*What you need to do*
Reproduce exactly the lines of the material beneath, from the line that contains "Domaine de Canton" to the line that contains "Tuna Salad with Avocado & Capers ~ Whole 30", both included, and no other lines.

*Entries shown*

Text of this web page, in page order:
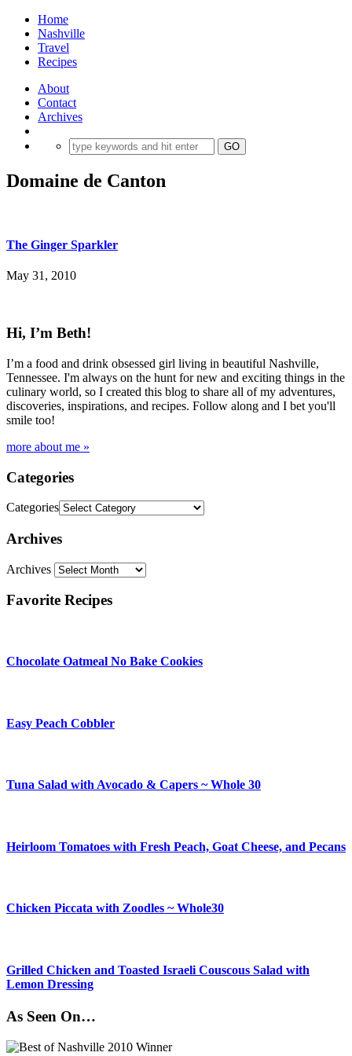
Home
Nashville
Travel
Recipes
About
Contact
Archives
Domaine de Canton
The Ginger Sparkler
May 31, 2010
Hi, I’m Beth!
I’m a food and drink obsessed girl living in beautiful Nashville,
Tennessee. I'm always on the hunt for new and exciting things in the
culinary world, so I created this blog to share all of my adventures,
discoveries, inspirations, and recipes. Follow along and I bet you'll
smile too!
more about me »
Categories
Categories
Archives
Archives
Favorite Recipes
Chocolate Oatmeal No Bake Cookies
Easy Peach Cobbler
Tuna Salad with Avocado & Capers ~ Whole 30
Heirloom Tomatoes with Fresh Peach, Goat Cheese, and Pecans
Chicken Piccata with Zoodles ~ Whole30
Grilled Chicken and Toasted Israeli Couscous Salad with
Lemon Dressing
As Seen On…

*Result of the exercise*
Domaine de Canton
The Ginger Sparkler
May 31, 2010
Hi, I’m Beth!
I’m a food and drink obsessed girl living in beautiful Nashville,
Tennessee. I'm always on the hunt for new and exciting things in the
culinary world, so I created this blog to share all of my adventures,
discoveries, inspirations, and recipes. Follow along and I bet you'll
smile too!
more about me »
Categories
Categories
Archives
Archives
Favorite Recipes
Chocolate Oatmeal No Bake Cookies
Easy Peach Cobbler
Tuna Salad with Avocado & Capers ~ Whole 30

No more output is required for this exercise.